Hope
Hope is the desire for a certain thing to happen. A feeling of expectation. When there is nothing else, hope may be all you have. On the breast cancer journey, you are faced with a roller coaster of feelings and emotions. Many doctors, even more appointments, good news as well as bad news.
Often times through the ups and downs, you will feel all alone. Alone with nothing but your thoughts and mere HOPE.
What Do You Hope For?
For better news
That this is some mistake
For shorter treatment regimen
For the chemo and radiation to work
That your hair will not fall out
That your hair will grow back
For the side effects to end
To get back to a normal life (or at least your new normal)
To be cured of cancer
Throughout my journey, I had HOPE that all these things would come to pass. Likewise, some people have hope in their doctors, in their families, or even their significant others. For me, my hope was most evident in the middle of the night and the wee hours of the mornings, when the tears always threatened to fall, and eventually got their way. During the day, it was game face on, and no time to stop and think. At night, I was alone with just my thoughts. At least that’s how I felt and thought. Those were actually the moments when my greatest source of hope was with me. Just me and God!
Don’t Give Up
There are many reasons why people give up hope. It may be due to their circumstances and situation. It may also be due to the fatigue of treatment, which is both mental and physical. When you feel like you are losing hope just remember IICorinthians 4:17-18.

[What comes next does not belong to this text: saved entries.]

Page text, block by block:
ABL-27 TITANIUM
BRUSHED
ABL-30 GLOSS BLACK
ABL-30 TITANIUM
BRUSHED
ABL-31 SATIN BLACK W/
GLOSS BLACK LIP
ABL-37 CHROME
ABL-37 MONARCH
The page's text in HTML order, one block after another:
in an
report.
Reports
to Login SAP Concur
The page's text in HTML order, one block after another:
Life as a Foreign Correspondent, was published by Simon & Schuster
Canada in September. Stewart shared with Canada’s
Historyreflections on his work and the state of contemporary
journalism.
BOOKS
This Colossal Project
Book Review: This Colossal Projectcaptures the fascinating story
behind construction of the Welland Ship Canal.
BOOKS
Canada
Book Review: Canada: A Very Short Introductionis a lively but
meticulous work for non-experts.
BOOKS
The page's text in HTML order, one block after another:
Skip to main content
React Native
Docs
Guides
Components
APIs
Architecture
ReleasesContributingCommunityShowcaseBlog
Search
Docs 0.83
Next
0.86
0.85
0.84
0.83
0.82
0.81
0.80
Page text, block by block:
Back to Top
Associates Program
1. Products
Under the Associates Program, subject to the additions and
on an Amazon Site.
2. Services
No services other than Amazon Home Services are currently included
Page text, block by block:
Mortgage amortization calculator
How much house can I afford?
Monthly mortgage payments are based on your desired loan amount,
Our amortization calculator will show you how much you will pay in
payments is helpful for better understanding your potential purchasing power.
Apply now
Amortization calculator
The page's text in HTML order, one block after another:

Believe me I know first hand that “momentary” actually seems to last a lifetime. Regardless, keep pushing.
What is your hope anchored in? A cure, a medication, your physician, surgery, etc.
I have wanted a tattoo, and for many months I contemplated what I could possibly want permanently affixed to my body. Something that would never change. Near the end of my chemo regimen it came to me.
Remembering The Journey
My journey will never be forgotten. How could it? But most importantly this tattoo is a reminder of the times when all the chips were down, and I felt like there was no end it sight. When no one understood. Hope got me through. I also found hope and encouragement through reading this book, When God And Cancer Meet.